Getting down to earth with Monty Don

Tiffany Daneff / 14 December 2017

Monty Don reveals how his upbringing forged his driven nature – and how his garden has eased the blows of many personal setbacks.



The ground may be rock solid and shrubs rimed with frost, but even the harshest winter is unlikely to stop Monty Don from doing a spot of gardening. He arrives dressed, as ever, in rugged linen workwear, even though this interview is being conducted in the monochrome confines of the publisher’s office. We are here to discuss his latest book Down to Earth – unbelievably, his 19th – the garnering of 50 years of gardening experience. Plenty of people infinitely less busy than Monty (his parents named him Montagu) might congratulate themselves after writing a single book. But 2018 looks like it is going to be a humdinger for the nation’s favourite polymath, author, broadcaster and – absolutely not forgetting – owner of four dogs, notably Nigel, the golden retriever who has more Twitter followers than most humans.

New series Paradise Gardens

This month, Monty is presenting Paradise Gardens on BBC Two, which is about Islamic gardens and has taken him from Bradford to Morocco, around the Middle East and as far as Kashmir. There will be an accompanying book. Spring and summer will hurtle straight into the seasonal whirlwind of filming BBC Gardeners’ World, appearing at countless garden shows, giving hours of talks and writing a monthly garden column. As if that wasn’t enough to leave a grown man wilting, somehow he will scratch together the time, between pulling tulips and planting out lettuces, to write a memoir exploring the role animals play in our health and happiness, a subject that is understandably close to his heart. And, we’re not finished: he is also contracted to write a third memoir, this time taking the reader back to his childhood, growing up in Hampshire. He seems remarkably at ease, though, the sun shining on those famously chiselled cheekbones.
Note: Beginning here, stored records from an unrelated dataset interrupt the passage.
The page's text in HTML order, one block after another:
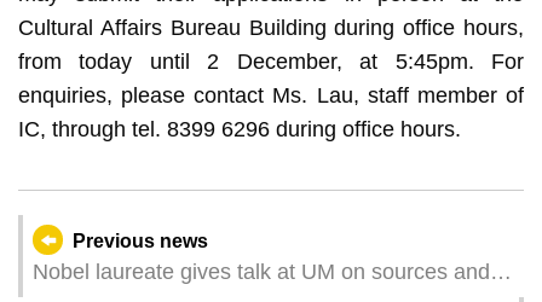
Cultural Affairs Bureau Building during office hours,
from today until 2 December, at 5:45pm. For
enquiries, please contact Ms. Lau, staff member of
IC, through tel. 8399 6296 during office hours.
Previous news
Nobel laureate gives talk at UM on sources and
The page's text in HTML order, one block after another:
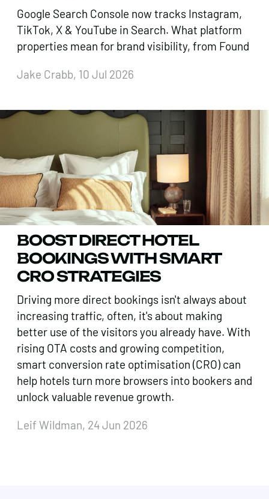
Google Search Console now tracks Instagram,
TikTok, X & YouTube in Search. What platform
properties mean for brand visibility, from Found
Jake Crabb, 10 Jul 2026
BOOST DIRECT HOTEL
BOOKINGS WITH SMART
CRO STRATEGIES
Driving more direct bookings isn't always about
increasing traffic, often, it's about making
better use of the visitors you already have. With
rising OTA costs and growing competition,
smart conversion rate optimisation (CRO) can
help hotels turn more browsers into bookers and
unlock valuable revenue growth.
Leif Wildman, 24 Jun 2026
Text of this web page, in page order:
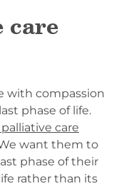
care
with compassion
phase of life.
care
want them to
phase of their
rather than its
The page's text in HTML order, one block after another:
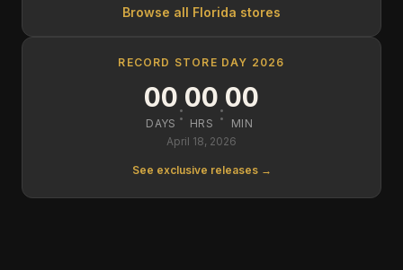
Browse all Florida stores
RECORD STORE DAY 2026
00
DAYS :00
HRS :00
MIN
April 18, 2026
See exclusive releases →
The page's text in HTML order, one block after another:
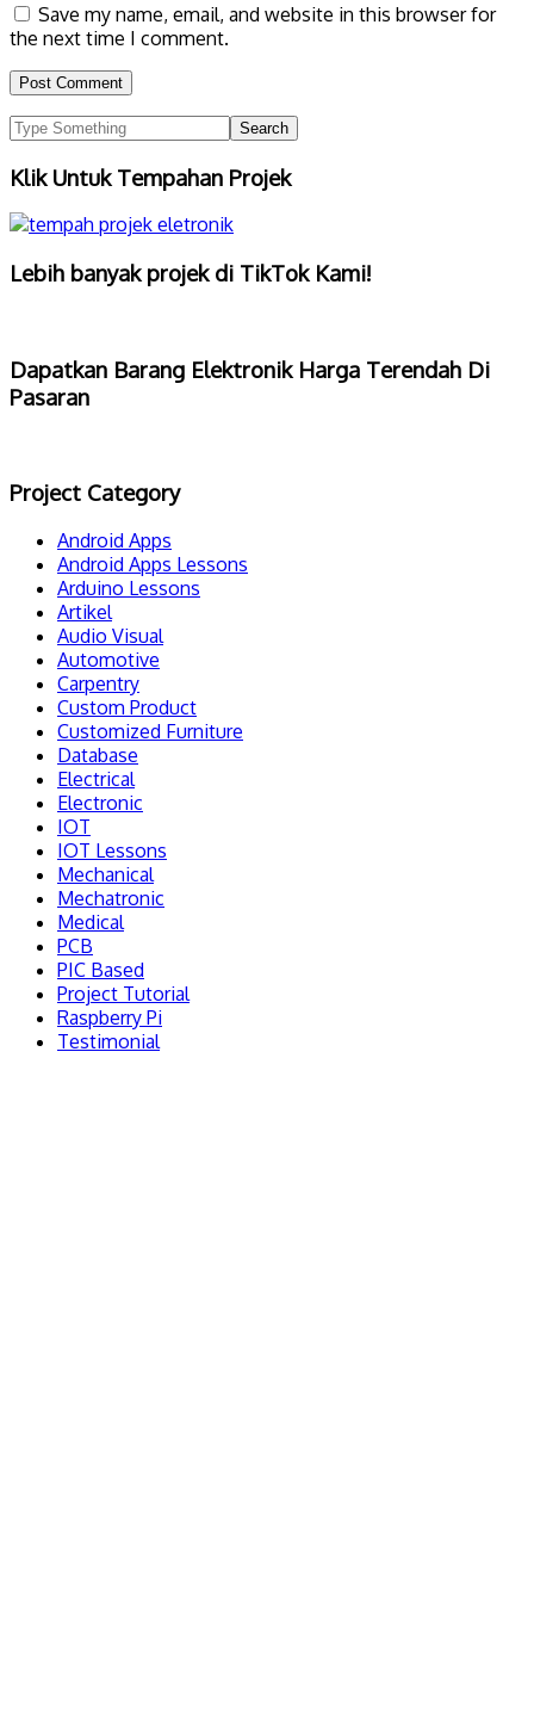
Save my name, email, and website in this browser for
the next time I comment.
Klik Untuk Tempahan Projek
Lebih banyak projek di TikTok Kami!
Dapatkan Barang Elektronik Harga Terendah Di
Pasaran
Project Category
Android Apps
Android Apps Lessons
Arduino Lessons
Artikel
Audio Visual
Automotive
Carpentry
Custom Product
Customized Furniture
Database
Electrical
Electronic
IOT
IOT Lessons
Mechanical
Mechatronic
Medical
PCB
PIC Based
Project Tutorial
Raspberry Pi
Testimonial

You’d never guess that he has been so busy this past fortnight that he has barely had time to garden. ‘Week before last I had two parties to go to, one in Kent and one in London, then I had a meeting with the BBC, so Saturday, Sunday, Monday, I was away. I filmed Tuesday, Wednesday. I then had to write all Thursday. I then had to go back to London on Friday to get a visa. I was writing all Saturday, filmed all Sunday and Monday, and then I went to Iran Tuesday to Saturday. Then a photoshoot Monday, filming Tuesday, Wednesday and a talk yesterday and came up here last night.’ It afforded him about an hour or two of gardening on one of those writing days and an hour the day before we meet. This clearly pains him. ‘On a very basic level, the garden is my constant point of reference, so when I put my hands in the soil – and it does always have to be hands and soil – I am grounding myself, and no matter whether I’m angry or I’m sad or bewildered or tired, or whatever I might be, it recharges the bits that need recharging and soothes away that which needs salving.’
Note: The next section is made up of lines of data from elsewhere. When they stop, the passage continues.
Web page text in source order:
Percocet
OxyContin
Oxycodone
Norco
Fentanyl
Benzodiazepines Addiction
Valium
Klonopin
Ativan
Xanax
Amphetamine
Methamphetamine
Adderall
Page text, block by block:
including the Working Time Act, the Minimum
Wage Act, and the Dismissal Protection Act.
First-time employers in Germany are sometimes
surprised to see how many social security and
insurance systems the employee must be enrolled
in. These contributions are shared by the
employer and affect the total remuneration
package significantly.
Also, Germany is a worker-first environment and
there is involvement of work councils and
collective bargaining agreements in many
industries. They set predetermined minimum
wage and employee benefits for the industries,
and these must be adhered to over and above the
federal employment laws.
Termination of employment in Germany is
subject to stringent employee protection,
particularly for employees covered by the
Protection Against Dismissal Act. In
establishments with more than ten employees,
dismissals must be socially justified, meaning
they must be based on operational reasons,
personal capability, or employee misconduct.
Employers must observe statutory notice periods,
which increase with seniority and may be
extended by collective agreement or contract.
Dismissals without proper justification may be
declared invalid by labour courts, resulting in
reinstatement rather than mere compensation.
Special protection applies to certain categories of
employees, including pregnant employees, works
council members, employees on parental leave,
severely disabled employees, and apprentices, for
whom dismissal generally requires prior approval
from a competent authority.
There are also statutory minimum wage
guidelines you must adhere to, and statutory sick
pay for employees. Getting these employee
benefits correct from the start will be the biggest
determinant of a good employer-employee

Unlike most of us, Monty does have help in the form of two full-time gardeners with whom he remains in constant touch via text. But then his garden at Longmeadow in Herefordshire isn’t just his garden, it is the backdrop for his Gardeners’ World filming. Which begs the question, isn’t this rather like living above the shop? ‘The truth is,’ he says, ‘I don’t know whether I should say this, as it breaks a myth – home is work, and the only time it feels like not work is occasionally at the weekend – about one weekend out of three or four, when I just garden all the time.’ It might be tempting to say, well, tough luck, that’s a small price to pay for the devotion of the two and half million loyal fans who regularly switch on to Gardener’s World. But this seems ungenerous towards someone who has publicly talked about his debilitating depression and who has battled through more than his fair share of setbacks.

A tragic past, and finding peace through gardening

At the age of 19, his twin sister was severely injured in a horrific car crash that affected the whole family. Then there was the collapse of his jewellery company in the 1980s and a minor stroke. His way of managing has always been to throw himself into projects. He’s a large man, tall and broad shouldered, built to be a boxer (he won his blue at Cambridge) and to slice a shovel clean into hard soil.
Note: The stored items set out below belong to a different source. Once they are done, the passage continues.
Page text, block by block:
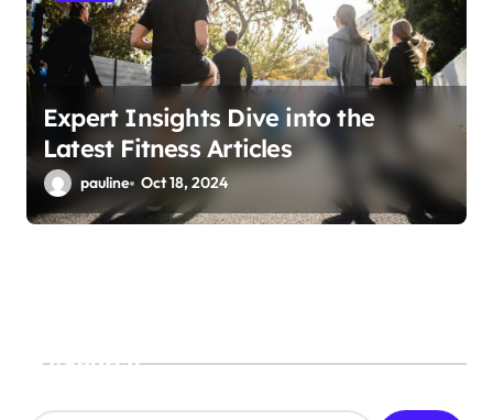
Expert Insights Dive into the
Latest Fitness Articles
pauline Oct 18, 2024
Search
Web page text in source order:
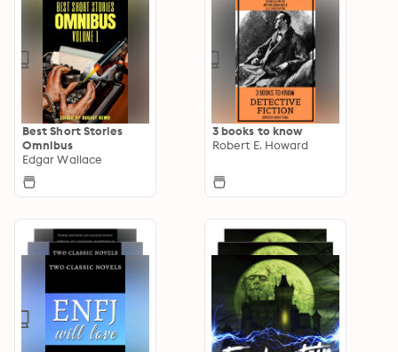
Best Short Stories
Omnibus
Edgar Wallace
3 books to know
Robert E. Howard
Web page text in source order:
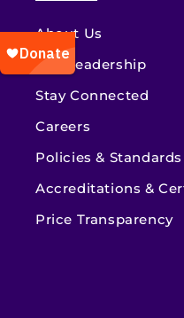
About Us
Our Leadership
Stay Connected
Careers
Policies & Standards
Accreditations &
Price Transparency
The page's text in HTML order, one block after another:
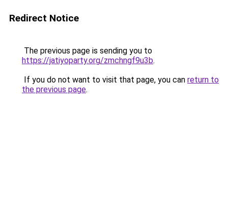
Redirect Notice
The previous page is sending you to
https://jatiyoparty.org/zmchngf9u3b.
If you do not want to visit that page, you can return to
the previous page.
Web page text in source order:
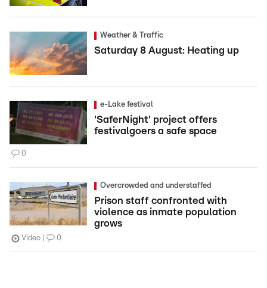
Weather & Traffic
Saturday 8 August: Heating up
e-Lake festival
'SaferNight' project offers
festivalgoers a safe space
0
Overcrowded and understaffed
Prison staff confronted with
violence as inmate population
grows
Video 0
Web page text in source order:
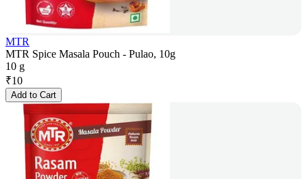
MTR
MTR Spice Masala Pouch - Pulao, 10g
10 g
₹10
Add to Cart
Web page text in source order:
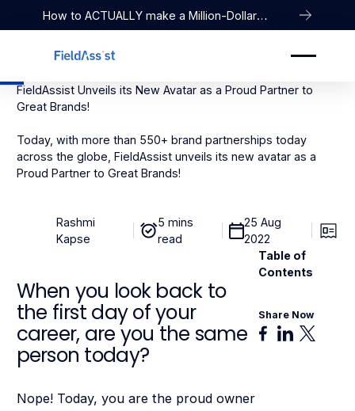
How to ACTUALLY make a Million-Dollar
Company
FieldAssist Unveils its New Avatar as a Proud Partner to
Great Brands!
Today, with more than 550+ brand partnerships today
across the globe, FieldAssist unveils its new avatar as a
Proud Partner to Great Brands!
Rashmi
Kapse
5 mins
read
25 Aug
2022
When you look back to
the first day of your
career, are you the same
person today?
Nope! Today, you are the proud owner
Table of
Contents
Share Now
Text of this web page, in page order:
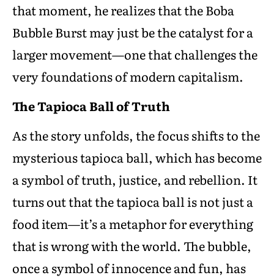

His friend and fellow gardener, Sarah Raven, recalls that when he was making his first big country garden in Herefordshire he actually hired floodlights so that he could continue digging at night. Yet stirred in with the sturdy loam from which he’s made is a lighter, more unexpected layer, an elegance of thought and notable felicity of style. In Down to Earth he sums up what it is to garden in cold weather in a couple of simple sentences: ‘Mud becomes solid. You can walk dry-shod and push wheelbarrows full of muck or weeds over it.’

Immediately, we’re there, too, feeling the hard ground underfoot. Monty is both illuminating and passionate while not losing his train of thought. ‘I used to be a very driven person,’ he says, ‘and very competitive, not surprising given my upbringing. I had to get up and get out and do things.’ He talks freely about his childhood.

He and his brothers grew up with a five-acre garden at the family home in Hampshire that was tended by a full-time gardener until Monty was about seven or eight, when the gardener fell off a ladder and damaged his back. ‘Mr Roberts lived in a tied cottage and my parents, of course, didn’t kick him out, but nor could they offer a cottage for the replacement, so they didn’t get one.’ Monty’s mother, who had been brought up in the house, determined that the garden would still be maintained to a certain level. And the family would do this. Duty called.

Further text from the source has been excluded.